## Instructions for the task
Every entry should be returned exactly. Omit none of them.

+++ Excerpted data

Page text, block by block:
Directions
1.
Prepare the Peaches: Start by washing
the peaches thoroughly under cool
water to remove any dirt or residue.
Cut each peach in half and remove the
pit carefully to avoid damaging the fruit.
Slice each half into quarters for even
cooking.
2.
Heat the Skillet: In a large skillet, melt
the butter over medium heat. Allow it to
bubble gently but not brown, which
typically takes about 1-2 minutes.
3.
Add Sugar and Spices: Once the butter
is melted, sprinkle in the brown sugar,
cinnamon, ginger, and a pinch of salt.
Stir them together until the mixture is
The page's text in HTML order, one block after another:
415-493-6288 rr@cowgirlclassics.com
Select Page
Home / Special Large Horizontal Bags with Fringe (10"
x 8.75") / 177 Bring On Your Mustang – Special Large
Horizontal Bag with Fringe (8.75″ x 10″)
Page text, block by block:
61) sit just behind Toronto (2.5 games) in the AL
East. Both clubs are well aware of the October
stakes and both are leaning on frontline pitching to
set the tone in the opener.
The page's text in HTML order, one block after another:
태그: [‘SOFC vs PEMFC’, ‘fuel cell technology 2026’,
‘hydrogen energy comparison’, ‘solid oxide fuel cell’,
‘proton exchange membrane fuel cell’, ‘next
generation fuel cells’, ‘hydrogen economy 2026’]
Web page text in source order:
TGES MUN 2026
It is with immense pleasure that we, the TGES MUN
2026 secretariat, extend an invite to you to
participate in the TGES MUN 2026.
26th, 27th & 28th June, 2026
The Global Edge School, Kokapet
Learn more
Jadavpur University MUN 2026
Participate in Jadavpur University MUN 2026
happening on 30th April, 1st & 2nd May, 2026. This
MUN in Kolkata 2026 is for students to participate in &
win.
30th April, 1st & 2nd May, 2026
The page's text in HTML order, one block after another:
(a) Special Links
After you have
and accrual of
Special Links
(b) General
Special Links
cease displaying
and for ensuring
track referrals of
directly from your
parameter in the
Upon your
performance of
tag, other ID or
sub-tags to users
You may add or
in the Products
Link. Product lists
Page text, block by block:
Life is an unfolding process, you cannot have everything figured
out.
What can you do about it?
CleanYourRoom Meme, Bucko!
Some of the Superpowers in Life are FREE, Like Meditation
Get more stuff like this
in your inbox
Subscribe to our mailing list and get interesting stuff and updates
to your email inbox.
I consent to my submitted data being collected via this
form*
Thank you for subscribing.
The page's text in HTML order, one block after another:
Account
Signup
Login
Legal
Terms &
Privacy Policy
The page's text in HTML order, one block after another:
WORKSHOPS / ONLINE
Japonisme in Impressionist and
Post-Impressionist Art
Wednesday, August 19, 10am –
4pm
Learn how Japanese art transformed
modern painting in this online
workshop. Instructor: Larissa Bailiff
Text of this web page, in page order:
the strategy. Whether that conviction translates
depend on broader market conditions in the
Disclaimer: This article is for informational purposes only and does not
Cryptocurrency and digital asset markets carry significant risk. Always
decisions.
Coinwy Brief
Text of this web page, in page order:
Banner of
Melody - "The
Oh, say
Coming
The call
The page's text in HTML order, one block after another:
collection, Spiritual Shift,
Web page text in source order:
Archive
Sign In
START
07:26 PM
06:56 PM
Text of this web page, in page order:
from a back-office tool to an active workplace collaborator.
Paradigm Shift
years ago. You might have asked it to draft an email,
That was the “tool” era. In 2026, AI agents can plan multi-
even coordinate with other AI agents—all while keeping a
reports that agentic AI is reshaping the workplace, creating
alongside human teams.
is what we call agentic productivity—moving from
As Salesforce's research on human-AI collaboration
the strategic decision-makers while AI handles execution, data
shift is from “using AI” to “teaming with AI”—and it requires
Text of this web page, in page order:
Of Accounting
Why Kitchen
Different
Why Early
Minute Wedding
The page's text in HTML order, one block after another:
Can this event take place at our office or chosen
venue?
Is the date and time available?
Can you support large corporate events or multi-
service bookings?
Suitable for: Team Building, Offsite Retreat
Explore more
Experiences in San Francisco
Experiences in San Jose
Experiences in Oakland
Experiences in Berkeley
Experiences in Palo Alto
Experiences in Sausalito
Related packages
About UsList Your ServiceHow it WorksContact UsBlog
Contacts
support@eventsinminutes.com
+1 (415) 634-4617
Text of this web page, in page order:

++++++

## Exercise result
Page text, block by block:
Directions
1.
Prepare the Peaches: Start by washing
the peaches thoroughly under cool
water to remove any dirt or residue.
Cut each peach in half and remove the
pit carefully to avoid damaging the fruit.
Slice each half into quarters for even
cooking.
2.
Heat the Skillet: In a large skillet, melt
the butter over medium heat. Allow it to
bubble gently but not brown, which
typically takes about 1-2 minutes.
3.
Add Sugar and Spices: Once the butter
is melted, sprinkle in the brown sugar,
cinnamon, ginger, and a pinch of salt.
Stir them together until the mixture is
The page's text in HTML order, one block after another:
415-493-6288 rr@cowgirlclassics.com
Select Page
Home / Special Large Horizontal Bags with Fringe (10"
x 8.75") / 177 Bring On Your Mustang – Special Large
Horizontal Bag with Fringe (8.75″ x 10″)
Page text, block by block:
61) sit just behind Toronto (2.5 games) in the AL
East. Both clubs are well aware of the October
stakes and both are leaning on frontline pitching to
set the tone in the opener.
The page's text in HTML order, one block after another:
태그: [‘SOFC vs PEMFC’, ‘fuel cell technology 2026’,
‘hydrogen energy comparison’, ‘solid oxide fuel cell’,
‘proton exchange membrane fuel cell’, ‘next
generation fuel cells’, ‘hydrogen economy 2026’]
Web page text in source order:
TGES MUN 2026
It is with immense pleasure that we, the TGES MUN
2026 secretariat, extend an invite to you to
participate in the TGES MUN 2026.
26th, 27th & 28th June, 2026
The Global Edge School, Kokapet
Learn more
Jadavpur University MUN 2026
Participate in Jadavpur University MUN 2026
happening on 30th April, 1st & 2nd May, 2026. This
MUN in Kolkata 2026 is for students to participate in &
win.
30th April, 1st & 2nd May, 2026
The page's text in HTML order, one block after another:
(a) Special Links
After you have
and accrual of
Special Links
(b) General
Special Links
cease displaying
and for ensuring
track referrals of
directly from your
parameter in the
Upon your
performance of
tag, other ID or
sub-tags to users
You may add or
in the Products
Link. Product lists
Page text, block by block:
Life is an unfolding process, you cannot have everything figured
out.
What can you do about it?
CleanYourRoom Meme, Bucko!
Some of the Superpowers in Life are FREE, Like Meditation
Get more stuff like this
in your inbox
Subscribe to our mailing list and get interesting stuff and updates
to your email inbox.
I consent to my submitted data being collected via this
form*
Thank you for subscribing.
The page's text in HTML order, one block after another:
Account
Signup
Login
Legal
Terms &
Privacy Policy
The page's text in HTML order, one block after another:
WORKSHOPS / ONLINE
Japonisme in Impressionist and
Post-Impressionist Art
Wednesday, August 19, 10am –
4pm
Learn how Japanese art transformed
modern painting in this online
workshop. Instructor: Larissa Bailiff
Text of this web page, in page order:
the strategy. Whether that conviction translates
depend on broader market conditions in the
Disclaimer: This article is for informational purposes only and does not
Cryptocurrency and digital asset markets carry significant risk. Always
decisions.
Coinwy Brief
Text of this web page, in page order:
Banner of
Melody - "The
Oh, say
Coming
The call
The page's text in HTML order, one block after another:
collection, Spiritual Shift,
Web page text in source order:
Archive
Sign In
START
07:26 PM
06:56 PM
Text of this web page, in page order:
from a back-office tool to an active workplace collaborator.
Paradigm Shift
years ago. You might have asked it to draft an email,
That was the “tool” era. In 2026, AI agents can plan multi-
even coordinate with other AI agents—all while keeping a
reports that agentic AI is reshaping the workplace, creating
alongside human teams.
is what we call agentic productivity—moving from
As Salesforce's research on human-AI collaboration
the strategic decision-makers while AI handles execution, data
shift is from “using AI” to “teaming with AI”—and it requires
Text of this web page, in page order:
Of Accounting
Why Kitchen
Different
Why Early
Minute Wedding
The page's text in HTML order, one block after another:
Can this event take place at our office or chosen
venue?
Is the date and time available?
Can you support large corporate events or multi-
service bookings?
Suitable for: Team Building, Offsite Retreat
Explore more
Experiences in San Francisco
Experiences in San Jose
Experiences in Oakland
Experiences in Berkeley
Experiences in Palo Alto
Experiences in Sausalito
Related packages
About UsList Your ServiceHow it WorksContact UsBlog
Contacts
support@eventsinminutes.com
+1 (415) 634-4617
Text of this web page, in page order:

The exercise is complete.